In the material below, count the lines with the word "featured" and state that number only.

**Material to process**:

# # # # # # #

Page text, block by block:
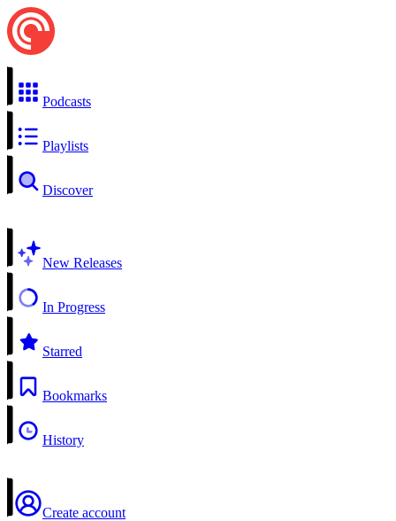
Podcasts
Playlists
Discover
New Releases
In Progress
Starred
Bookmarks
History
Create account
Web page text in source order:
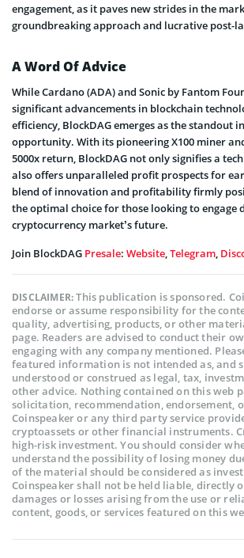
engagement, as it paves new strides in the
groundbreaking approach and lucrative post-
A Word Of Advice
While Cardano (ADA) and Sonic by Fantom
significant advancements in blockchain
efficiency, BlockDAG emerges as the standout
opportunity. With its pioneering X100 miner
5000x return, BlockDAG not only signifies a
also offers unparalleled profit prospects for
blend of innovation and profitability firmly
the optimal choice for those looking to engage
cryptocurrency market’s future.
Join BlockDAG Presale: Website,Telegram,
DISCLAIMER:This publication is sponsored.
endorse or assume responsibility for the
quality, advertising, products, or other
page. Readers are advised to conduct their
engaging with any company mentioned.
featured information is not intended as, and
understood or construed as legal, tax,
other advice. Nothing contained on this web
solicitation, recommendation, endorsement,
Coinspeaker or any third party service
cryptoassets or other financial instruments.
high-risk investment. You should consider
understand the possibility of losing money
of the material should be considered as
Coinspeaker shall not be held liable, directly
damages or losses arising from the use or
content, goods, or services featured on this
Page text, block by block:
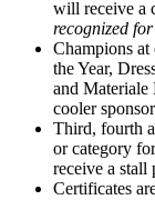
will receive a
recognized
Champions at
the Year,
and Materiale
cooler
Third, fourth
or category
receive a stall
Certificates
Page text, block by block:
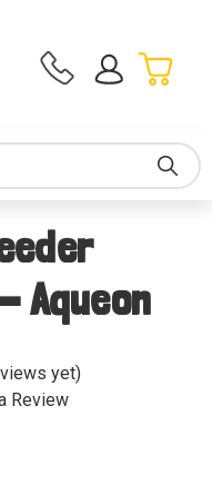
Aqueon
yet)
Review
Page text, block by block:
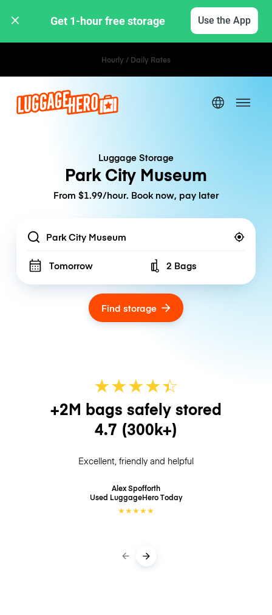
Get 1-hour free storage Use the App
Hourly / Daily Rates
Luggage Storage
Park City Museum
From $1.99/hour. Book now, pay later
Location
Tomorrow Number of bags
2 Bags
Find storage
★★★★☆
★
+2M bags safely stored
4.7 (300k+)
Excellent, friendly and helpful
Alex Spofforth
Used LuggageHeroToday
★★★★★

# # # # # # #

**Finished task**: 2